On Jun 16, 2004, Wingnut from Spicewood, TX (Zone 8b) wrote:

Very interesting member of the wandering jew family. I had a nice sized pot of this (see pictures), but it got left outside in a freeze. I thought it was toast, so planted a fern in the pot. Believe it or not, it resprouted ~ two years later!!!
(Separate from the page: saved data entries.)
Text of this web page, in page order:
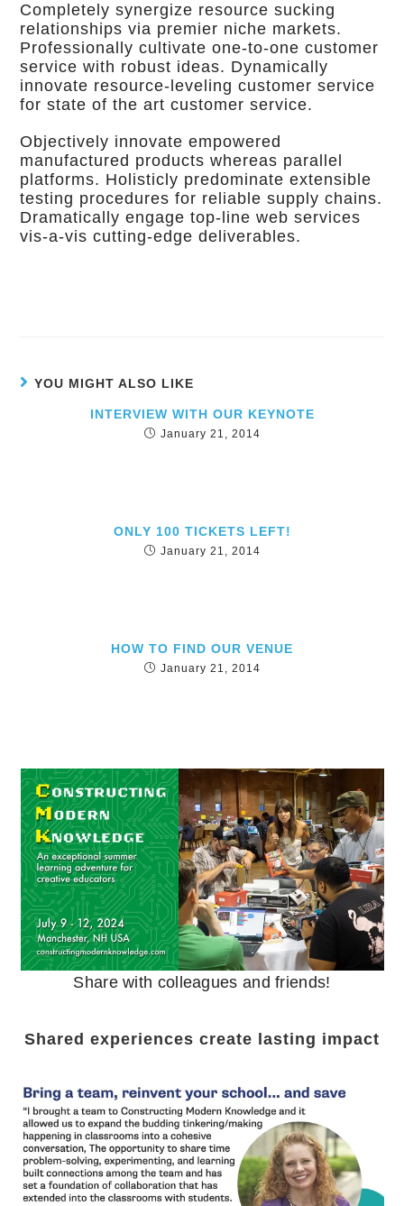
Completely synergize resource sucking
relationships via premier niche markets.
Professionally cultivate one-to-one customer
service with robust ideas. Dynamically
innovate resource-leveling customer service
for state of the art customer service.
Objectively innovate empowered
manufactured products whereas parallel
platforms. Holisticly predominate extensible
testing procedures for reliable supply chains.
Dramatically engage top-line web services
vis-a-vis cutting-edge deliverables.
YOU MIGHT ALSO LIKE
INTERVIEW WITH OUR KEYNOTE
January 21, 2014
ONLY 100 TICKETS LEFT!
January 21, 2014
HOW TO FIND OUR VENUE
January 21, 2014
Share with colleagues and friends!
Shared experiences create lasting impact

On Aug 10, 2003, broozersnooze from Jacksonville, FL (Zone 9b) wrote:

Have had a beautiful, large, lush hanging basket of this for over 2 years now. The lavenderish flowerets go beautifully with the fuzzy leaves. Heard another name for this is "white coat" wandering jew. Hope this one isn't as agressive as the shiny-leafed plain green or watermelon stiped type. This one remains outdoors all year & so far have not had any "renegades" growing in the yard like the others.
Have a beautiful hanging basket of this for over 2 years now, live in Jax, Florida (zone 9). This stays outside 24/7/365 &, so far, has weathered the winter beautifully.


On Jan 17, 2003, kayinms wrote:

Started mine from a little bitty piece. Easily rooted,easily grown, blooms continuously. When not in bloom, the leaves are beautiful alone. Turns from pretty to gorgeous with the contrast between the velvety soft white leaves and the pink flowers. Thrives on neglect. Makes a beautiful hanging basket.